Likewise, $b_2-B_2 = k$. Example, let $m=2$, so $k = 31$ again, and $n=1,2$. Then,

$$7401^3 + (21225 + 31)^3 + 1826583^3 = 1826584^3\\ 7648^3 \,+ (21225 + 0)^3 \,+ 1826583^3 = 1826584^3\\ 63030^3 + (370050 + 31)^3 + 130303080^3 = 130303081^3\\ 64081^3 + (370050 + 0)^3 \,+\, 130303080^3 = 130303081^3$$

For $k=31$, Peter found the first six, but not the 7th and 8th as it had $c$ beyond his search range.
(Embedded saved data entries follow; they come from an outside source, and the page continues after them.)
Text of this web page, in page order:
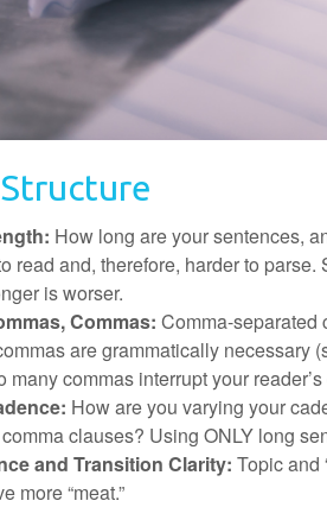
How long are your sentences,
read and, therefore, harder to
is worser.
Commas: Comma-separated
are grammatically necessary
many commas interrupt your
How are you varying your
clauses? Using ONLY long
and Transition Clarity: Topic and
more “meat.”
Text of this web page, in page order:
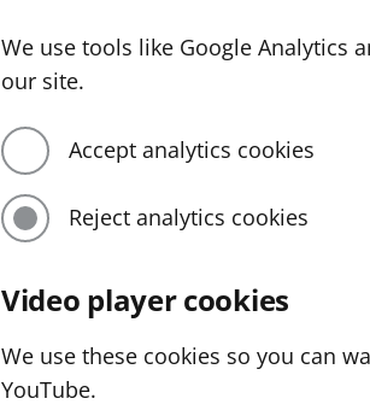
We use tools like Google Analytics
our site.
Accept analytics cookies
Reject analytics cookies
Video player cookies
We use these cookies so you can
YouTube.

These four identities "explain" why the number of his solutions come in multiples of 4, and why pairs of first terms are relatively close to each other. However, there is probably another superfamily that contains $k=19, 37,$ and others.